Good Ol’ Amazake Shop Warms Hearts of Tokyoites; Healthy Drink Can Be Enjoyed Cold or Hot

The Yomiuri Shimbun
The interior of Amanoya in Chiyoda Ward, Tokyo, is adorned with vintage posters, miniature cars and other articles reminiscent of the Showa era (1926-89).
The Yomiuri Shimbun
Amanoya is located next to the torii gate of Kanda Myojin shrine.

To get to a quaint amazake sweet sake shop, walk across Hijiribashi bridge from Tokyo’s JR Ochanomizu Station. Continue along National Highway Route 17, and with the Yushima Seido hall to your right, you’ll see a torii gate leading to Kanda Myojin shrine. Next to the torii gate is Amanoya, an established amazake shop that has been selling and serving the drink since 1846.

Amanoya’s original building burned down during World War II and was reconstructed after the war. The shop sells various fermented foods, including natto made with large soybeans and miso. At their cafe, they also serve amazake and traditional Japanese desserts, such as kuzumochi kudzu starch cakes and anmitsu, whose main ingredients include fruits, sweet red bean paste and agar jelly.

The Yomiuri Shimbun
Hot amazake is served with takuan pickles, which go well with the drink.

Upon stepping inside the cafe, you will see that it is crammed with vintage posters, miniature trains and teacups, making you feel like you have been transported back to the Showa era (1926-89). These items were collected for fun by the fifth-generation master, Yaichi Amano, and his son, Hiromitsu Amano, the sixth-generation master.

The amazake is made solely of rice and rice malt and it can be enjoyed both cold and hot. Cold amazake is refreshing, while hot amazake has a mild taste and warms you from within. Although they are the same drinks, they have completely different impressions.

“It takes roughly four to five days from making rice malt to selling amazake as a finished product,” said Fumiko Amano, the 77-year-old okami female manager.

The cafe serves amazake with slices of takuan pickled daikon radish.
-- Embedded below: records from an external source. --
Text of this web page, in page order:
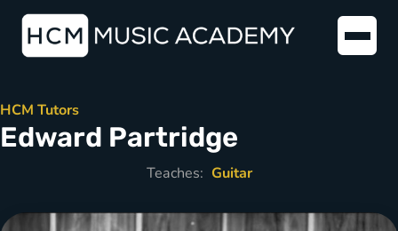
HCM Tutors
Edward Partridge
Teaches: Guitar
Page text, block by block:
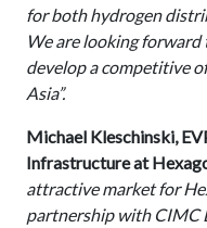
for both hydrogen
We are looking
develop a competitive
Asia”.
Michael Kleschinski,
Infrastructure at
attractive market for
partnership with CIMC

Their salty taste provides a nice break from the sweetness of the drink. Shaved ice made of amazake is popular in summer, Amano added.

The Yomiuri Shimbun
Daisuke Amano is seen in Amanoya’s basement six meters below ground.

The shop has a brick-lined basement called a muro located six meters beneath it where rice malt is made. According to 44-year-old Daisuke Amano, the seventh-generation master of Amanoya, the original basement was renovated during the Meiji era (1868-1912) to become what it is today. A look at the basement’s floor plan at the time shows that it was large and extended as far as the road approaching Kanda Myojin shrine. Due to development in the neighborhood, the basement was mostly demolished or filled in during the 1990s. Yet Amanoya continues to make rice malt in what remains of its basement.

Amazake is sometimes dubbed “drinkable IV” because it is believed to be high in nutrients. A nearby hospital uses Amanoya’s amazake in its meals. The cold winter weather will soon become more severe. It will be nice to stay healthy by drinking amazake, which will warm our bodies and hearts.

***

Amanoya


Address: 2-18-15 Soto-Kanda, Chiyoda Ward, Tokyo

Access: Five-minute walk from JR Ochanomizu Station or Shin-Ochanomizu Station on the Chiyoda Line

Hours: 10 a.m. to 5 p.m. (The cafe closes at 4 p.m.) Closed on Tuesdays.